Поланецкий помнил Гонтовского толстым, нескладным и угрюмым мальчиком, прозванным им «медвежонком». Отец Гонтовского, рассказывал казачок, лет шесть как помер, молодой барин теперь полновластный хозяин Ялбжикова.

– И каждое воскресенье здесь бывает?

– Иной раз и в будни наведывается, по вечерам.

«Жених!» – промелькнуло в голове у Поланецкого.

– А что, барин уже встал? – спросил он немного погодя.

– Должно, звонил, коли Юзеф к нему пошел.

– Какой Юзеф?

– Камердинер.

– А ты кто?

– Я помощник его.

– Так ступай спроси, когда барин может меня принять.

Казачок вышел и вскоре вернулся.

– Барин велели сказать, что попросят вас, когда оденутся.

С тем он удалился. Поланецкий довольно долго прождал, вернее, проскучал в одиночестве. Когда ждать стало уже невтерпеж, он встал было, решив прогуляться, но вошел тот самый Юзеф и доложил, что старый пан просит его.
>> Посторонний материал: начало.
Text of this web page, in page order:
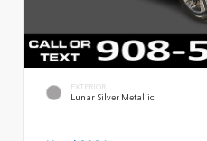
EXTERIOR
Lunar Silver Metallic
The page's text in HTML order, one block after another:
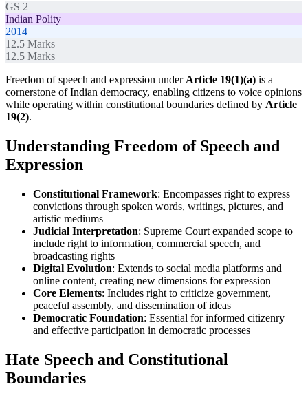
GS 2
Indian Polity
2014
12.5 Marks
12.5 Marks
Freedom of speech and expression under Article 19(1)(a) is a
cornerstone of Indian democracy, enabling citizens to voice opinions
while operating within constitutional boundaries defined by Article
19(2).
Understanding Freedom of Speech and
Expression
Constitutional Framework: Encompasses right to express
convictions through spoken words, writings, pictures, and
artistic mediums
Judicial Interpretation: Supreme Court expanded scope to
include right to information, commercial speech, and
broadcasting rights
Digital Evolution: Extends to social media platforms and
online content, creating new dimensions for expression
Core Elements: Includes right to criticize government,
peaceful assembly, and dissemination of ideas
Democratic Foundation: Essential for informed citizenry
and effective participation in democratic processes
Hate Speech and Constitutional
Boundaries
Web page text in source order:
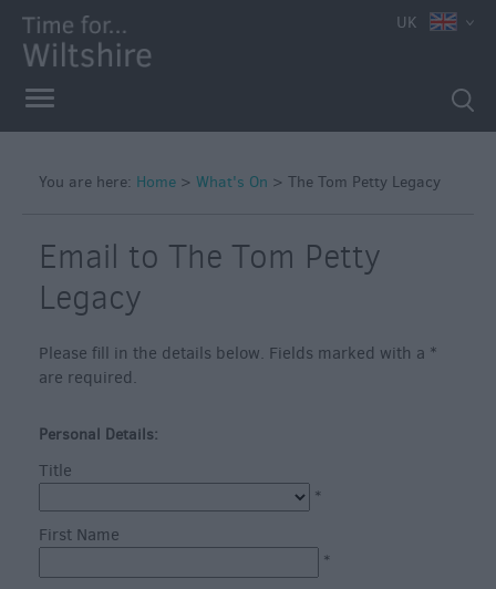
Free
Events
in
Wiltshire
Great
British
Savings
Wiltshire
the
Seasons
UK
You are here: Home > What's On > The Tom Petty Legacy
Email to The Tom Petty
Legacy
Please fill in the details below. Fields marked with a *
are required.
Personal Details:
Title
*
First Name
*
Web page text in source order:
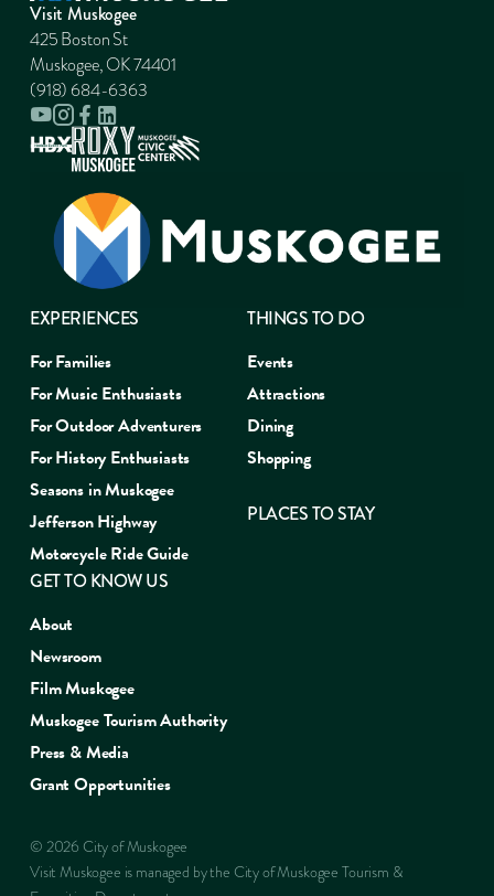
Visit Muskogee
425 Boston St
Muskogee, OK 74401
(918) 684-6363
EXPERIENCES
For Families
For Music Enthusiasts
For Outdoor Adventurers
For History Enthusiasts
Seasons in Muskogee
Jefferson Highway
Motorcycle Ride Guide
THINGS TO DO
Events
Attractions
Dining
Shopping
PLACES TO STAY
GET TO KNOW US
About
Newsroom
Film Muskogee
Muskogee Tourism Authority
Press & Media
Grant Opportunities
© 2026 City of Muskogee
Visit Muskogee is managed by the City of Muskogee Tourism &
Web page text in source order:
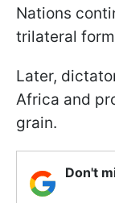
Nations
trilateral
Later,
Africa and
grain.
Don't
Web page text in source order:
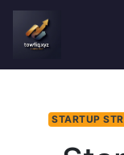
STARTUP
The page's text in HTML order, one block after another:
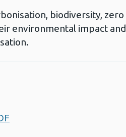
biodiversity, zero
environmental impact and
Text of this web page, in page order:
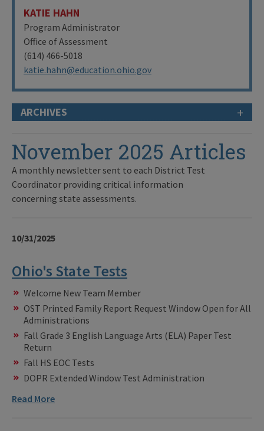
KATIE HAHN
Program Administrator
Office of Assessment
(614) 466-5018
katie.hahn@education.ohio.gov
ARCHIVES +
November 2025 Articles
A monthly newsletter sent to each District Test
Coordinator providing critical information
concerning state assessments.
10/31/2025
Ohio's State Tests
Welcome New Team Member
OST Printed Family Report Request Window Open for All
Administrations
Fall Grade 3 English Language Arts (ELA) Paper Test
Return
Fall HS EOC Tests
DOPR Extended Window Test Administration
Read More
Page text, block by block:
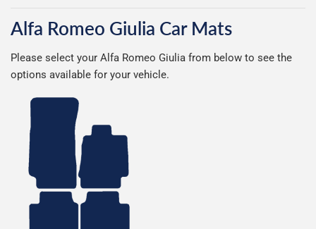
Alfa Romeo Giulia Car Mats
Please select your Alfa Romeo Giulia from below to see the
options available for your vehicle.
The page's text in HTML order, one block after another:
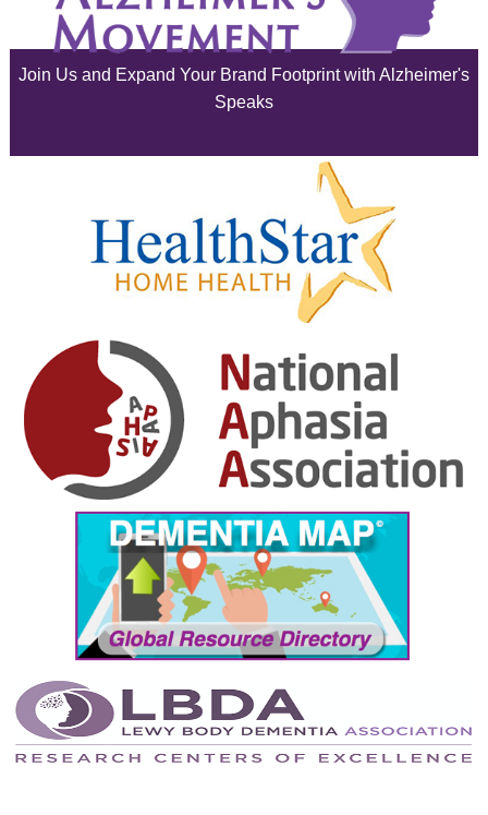
June 2025
February 2025
January 2025
December 2024
November 2024
October 2024
September 2024
August 2024
July 2024
June 2024
May 2024
April 2024
Join Us and Expand Your Brand Footprint with Alzheimer's
Speaks
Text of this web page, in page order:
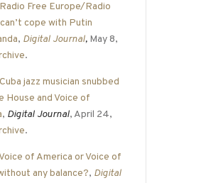
Free Europe/Radio
cope with Putin
, Digital Journal, May 8,
.
jazz musician snubbed
House and Voice of
, Digital Journal, April 24,
.
of America or Voice of
any balance?, Digital
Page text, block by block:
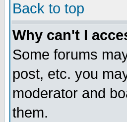
Back to top
Why can't I
Some forums
post, etc. you
moderator and
them.
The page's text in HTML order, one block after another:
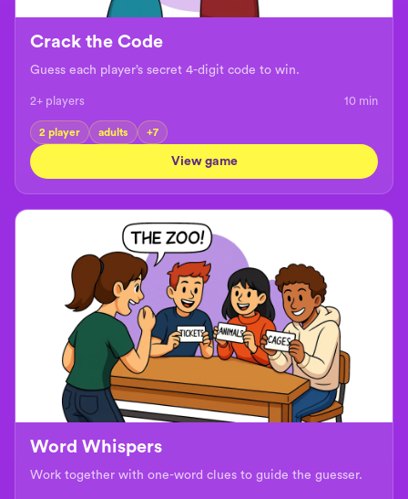
Crack the Code
Guess each player’s secret 4-digit code to win.
2+ players 10 min
2 player adults +7
View game
Word Whispers
Work together with one-word clues to guide the guesser.
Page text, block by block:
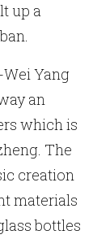
up a
Yang
an
which is
The
creation
materials
bottles

Через сени провел он его в комнату на другом конце дома. В первую минуту Поланецкий не узнал Плавицкого. Он помнил его весьма видным мужчиной в расцвете сил, а сейчас перед ним стоял старик со сморщенным, как печеное яблоко, лицом; не молодили его и крашеные усики. Как и черные, с боковым пробором волосы, они указывали лишь, что в нем еще не совсем угас интерес к своей особе.

– Стах! Как поживаешь, дорогой мальчик? – воскликнул Плавицкий, раскрывая объятия, и прибавил, указывая на свой белый жилет: – Поди ко мне!

Он прижал голову Поланецкого к своей груди, которая приподнималась от прерывистого дыхания.